Our Binge-Watching Brains Were
Forged in the Fires of Doordarshan
Before Netflix and its judgy “Are you
still watching?” prompts, there was the OG appointment viewing. Our
addiction was born on those hallowed Sunday mornings, when the entire nation
was collectively glued to the TV for The
Jungle Book, followed by the high-flying adventures of Baloo in TaleSpin and Uncle Scrooge diving into
his money bin.
| Disney’s Block Party!!!! |
And the summers? They were spent watching Funtime, waiting for the sheer
awesomeness that was Giant Robot (or
as we all called it, “C’mon, Giant Robot!”). The stakes felt so high!
Would he defeat the alien monster? The anticipation was real, and it was a
collective experience shared with every kid on the block.
| Johnny Sokko and His Flying Robot. |
That’s the foundation. Our comfort-watching
habit isn’t new; it’s a muscle we’ve been training since childhood.
The TV Equivalent of a Phantom
Sweet Cigarette
Today’s shows are brilliant, but man, they
are work. You need to track complex
plotlines, remember who betrayed whom, and analyze subtext like you’re writing
a thesis.
Our comfort shows, on the other hand, are
the TV equivalent of mom’s daal chawal or finding a Phantom sweet cigarette in
an old drawer. They demand absolutely nothing.

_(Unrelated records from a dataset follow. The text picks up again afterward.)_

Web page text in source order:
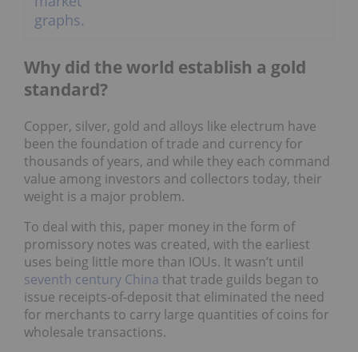
Why did the world establish a gold
standard?
Copper, silver, gold and alloys like electrum have
been the foundation of trade and currency for
thousands of years, and while they each command
value among investors and collectors today, their
weight is a major problem.
To deal with this, paper money in the form of
promissory notes was created, with the earliest
uses being little more than IOUs. It wasn’t until
seventh century China that trade guilds began to
issue receipts-of-deposit that eliminated the need
for merchants to carry large quantities of coins for
wholesale transactions.
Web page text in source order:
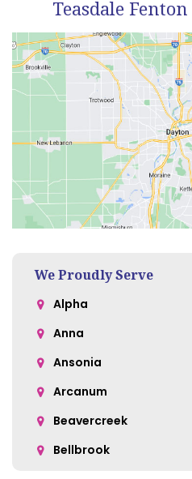
Teasdale Fenton
We Proudly Serve
Alpha
Anna
Ansonia
Arcanum
Beavercreek
Bellbrook
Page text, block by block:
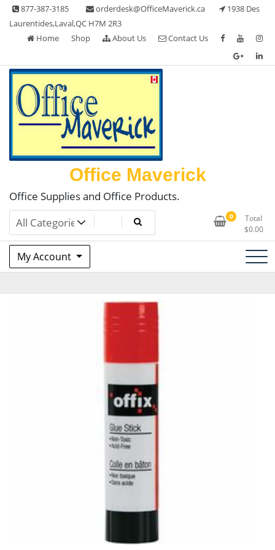
Skip
content
877-387-3185 orderdesk@OfficeMaverick.ca
1938 Des
Laurentides,Laval,QC H7M 2R3
Home
Shop About Us Contact Us
Office Maverick
Office Supplies and Office Products.
0
Total
$0.00
My Account
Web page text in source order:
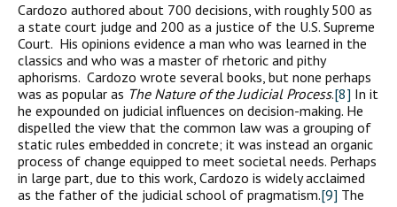
Cardozo authored about 700 decisions, with roughly 500 as
a state court judge and 200 as a justice of the U.S. Supreme
Court. His opinions evidence a man who was learned in the
classics and who was a master of rhetoric and pithy
aphorisms. Cardozo wrote several books, but none perhaps
was as popular as The Nature of the Judicial Process.[8] In it
he expounded on judicial influences on decision-making. He
dispelled the view that the common law was a grouping of
static rules embedded in concrete; it was instead an organic
process of change equipped to meet societal needs. Perhaps
in large part, due to this work, Cardozo is widely acclaimed
as the father of the judicial school of pragmatism.[9] The
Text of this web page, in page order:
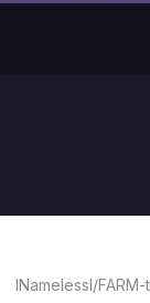
lNamelessl/FARM-
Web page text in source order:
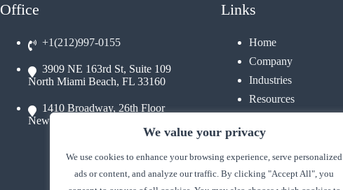
We value your privacy
We use cookies to enhance your browsing experience, serve personalized
ads or content, and analyze our traffic. By clicking "Accept All", you
Office
+1(212)997-0155
3909 NE 163rd St, Suite 109
North Miami Beach, FL 33160
1410 Broadway, 26th Floor
New York, NY 10018
Links
Home
Company
Industries
Resources
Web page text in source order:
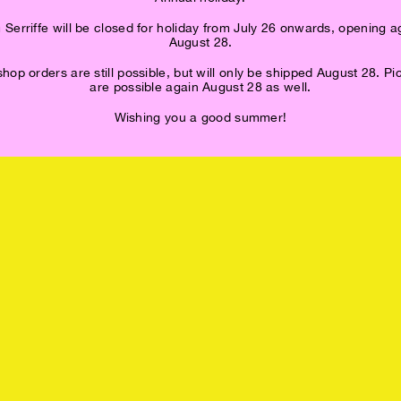
Serriffe will be closed for holiday from July 26 onwards, opening
August 28.
orders are still possible, but will only be shipped August 28.
are possible again August 28 as well.
Wishing you a good summer!
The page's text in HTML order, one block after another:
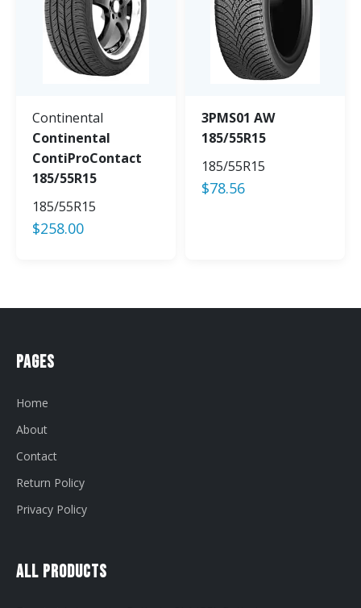
Continental
Continental
ContiProContact
185/55R15
185/55R15
$258.00
3PMS01 AW
185/55R15
185/55R15
$78.56
Pages
Home
About
Contact
Return Policy
Privacy Policy
All Products
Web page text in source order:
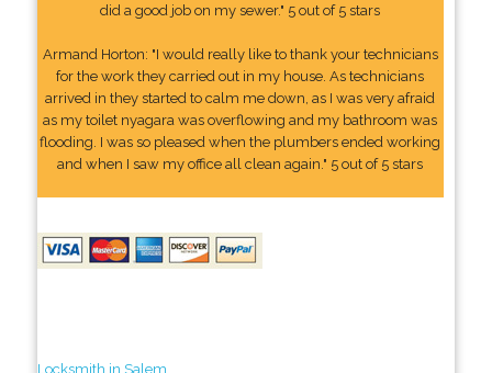
did a good job on my sewer." 5 out of 5 stars
Armand Horton: "I would really like to thank your technicians
for the work they carried out in my house. As technicians
arrived in they started to calm me down, as I was very afraid
as my toilet nyagara was overflowing and my bathroom was
flooding. I was so pleased when the plumbers ended working
and when I saw my office all clean again." 5 out of 5 stars
Locksmith in Salem
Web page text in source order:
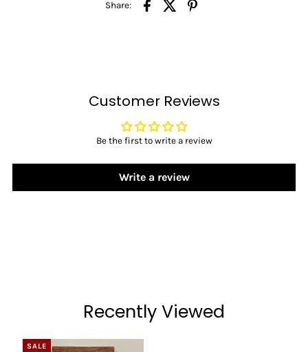
Share:
Customer Reviews
Be the first to write a review
Write a review
Recently Viewed
SALE
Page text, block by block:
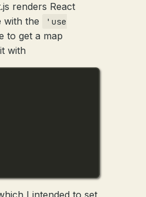
renders React
with the
'use
to get a map
with
I intended to set

We know Kevin Arnold is pining for Winnie
Cooper in The Wonder Years. We know
Will Smith is about to get tossed out of the mansion by a furious Uncle Phil in
The Fresh Prince of Bel-Air. We know
the chaotic family in Dekh Bhai Dekh
or Hum Paanch is about to turn a
simple problem into a comedy of errors. It’s not boring; it’s a warm, fuzzy
blanket of predictability.
| A Blast from the Past! |
“A Show About
Nothing” is Actually Everything
Then you have the Mount Rushmore of comfort
TV, featuring shows like Friends and Seinfeld. While Friends gave us the “found family” we all craved—a tribe
of our own to navigate life with—Seinfeld
gave us something even more profound: the glorious relief of
“nothing.”
| A show about nothing! |
Seinfeld was famously “a show about nothing.” Four self-absorbed
people complaining about puffy shirts, close-talkers, and double-dipping. And
that’s its genius! In a world that demands we have a strong opinion on
everything, a show about the mundane everyday experiences of life feels like a revolutionary
act of chilling out. When everything else feels so heavy, a show about
absolutely nothing is actually everything
we need.
The Undisputed King of the
Family Dinner: Gokuldham Society
Of course, no discussion about Indian
comfort TV is complete without hailing the one true king: Taarak Mehta Ka Ooltah Chashmah. The old episodes, specifically.
| Problems toh hain sabke pass, bas nazariye ki hai baat! |
TMKOC is the idealized version of the “society” life we all
know—a mini-India in one building where every festival is celebrated with gusto
and Daya Ben’s “Hey Maa, Mataji!” is a national cry for help. It’s
the one show that everyone, from your 7-year-old son to your 90-year-old nani,
can watch together during dinner without anyone getting bored or offended. It’s
low-stakes, high-reward, family-friendly perfection.
So yes, maybe we’re stuck in a time warp.
But these shows are more than just moving pictures. They’re a portal to a time
when life was simpler, when our biggest stress was waiting a whole week for the
next episode, and when a giant robot fighting a space monster was the most epic
thing we’d ever seen.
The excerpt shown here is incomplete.